Extracted records:
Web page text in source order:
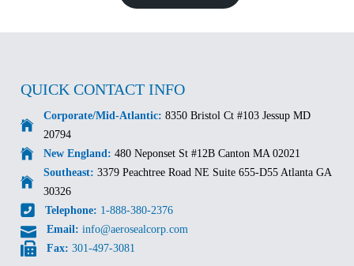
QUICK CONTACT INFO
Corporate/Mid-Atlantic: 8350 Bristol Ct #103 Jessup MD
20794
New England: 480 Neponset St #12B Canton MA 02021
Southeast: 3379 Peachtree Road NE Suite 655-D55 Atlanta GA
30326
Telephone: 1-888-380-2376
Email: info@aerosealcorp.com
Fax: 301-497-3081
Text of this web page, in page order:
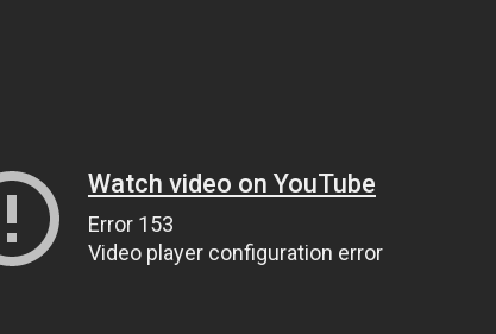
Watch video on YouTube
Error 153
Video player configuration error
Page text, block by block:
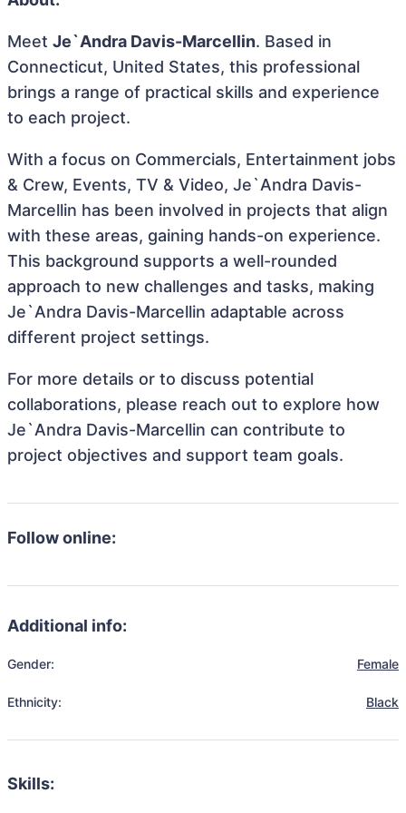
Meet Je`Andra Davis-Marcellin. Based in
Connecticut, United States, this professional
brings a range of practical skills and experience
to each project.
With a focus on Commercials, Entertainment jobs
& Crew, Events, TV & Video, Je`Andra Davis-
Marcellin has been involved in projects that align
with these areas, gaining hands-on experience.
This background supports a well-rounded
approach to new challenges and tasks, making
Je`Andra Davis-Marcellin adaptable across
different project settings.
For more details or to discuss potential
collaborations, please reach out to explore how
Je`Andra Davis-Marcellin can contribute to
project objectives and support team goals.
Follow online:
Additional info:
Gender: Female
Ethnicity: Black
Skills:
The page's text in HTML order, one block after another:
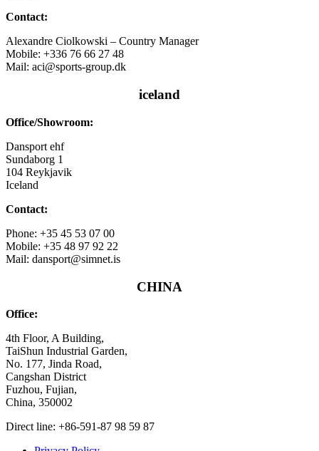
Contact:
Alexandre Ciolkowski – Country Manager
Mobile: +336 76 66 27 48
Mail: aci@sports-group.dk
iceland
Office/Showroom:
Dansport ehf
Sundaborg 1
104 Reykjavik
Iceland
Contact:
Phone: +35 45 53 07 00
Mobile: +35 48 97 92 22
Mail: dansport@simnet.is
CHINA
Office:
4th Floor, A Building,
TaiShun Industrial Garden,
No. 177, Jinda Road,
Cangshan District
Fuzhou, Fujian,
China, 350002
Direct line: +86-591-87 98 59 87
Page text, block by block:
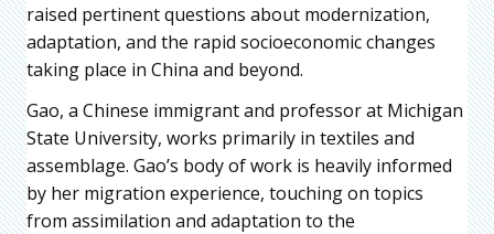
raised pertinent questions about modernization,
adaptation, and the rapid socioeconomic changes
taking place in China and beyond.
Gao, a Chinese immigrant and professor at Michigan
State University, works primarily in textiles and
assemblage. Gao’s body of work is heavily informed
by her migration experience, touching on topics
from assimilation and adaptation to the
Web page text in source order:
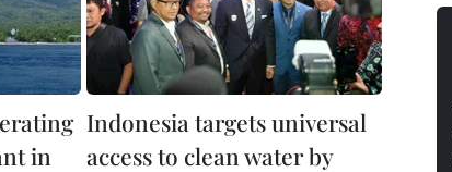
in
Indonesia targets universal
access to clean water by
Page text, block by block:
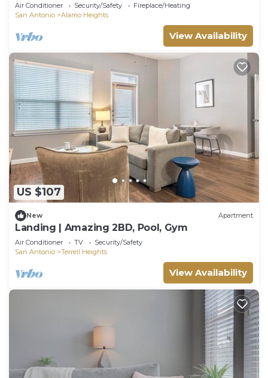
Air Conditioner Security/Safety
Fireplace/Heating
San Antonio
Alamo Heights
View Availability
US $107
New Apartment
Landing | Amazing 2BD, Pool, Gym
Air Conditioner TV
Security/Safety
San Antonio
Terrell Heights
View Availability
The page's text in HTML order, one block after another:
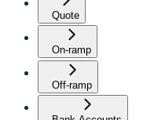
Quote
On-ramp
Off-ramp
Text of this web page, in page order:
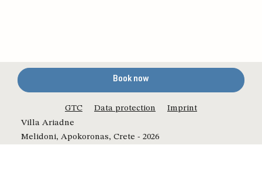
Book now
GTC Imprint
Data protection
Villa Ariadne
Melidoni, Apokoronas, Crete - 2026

__WHAT YOU NEED TO DO__:
Would you give again, exactly, the lines in the data above that run from the line containing "Gao, a Chinese" to the line containing "access to clean water by"? Include both ends and no pictures.

__COMPLETED TASK__:
Gao, a Chinese immigrant and professor at Michigan
State University, works primarily in textiles and
assemblage. Gao’s body of work is heavily informed
by her migration experience, touching on topics
from assimilation and adaptation to the
Web page text in source order:
in
Indonesia targets universal
access to clean water by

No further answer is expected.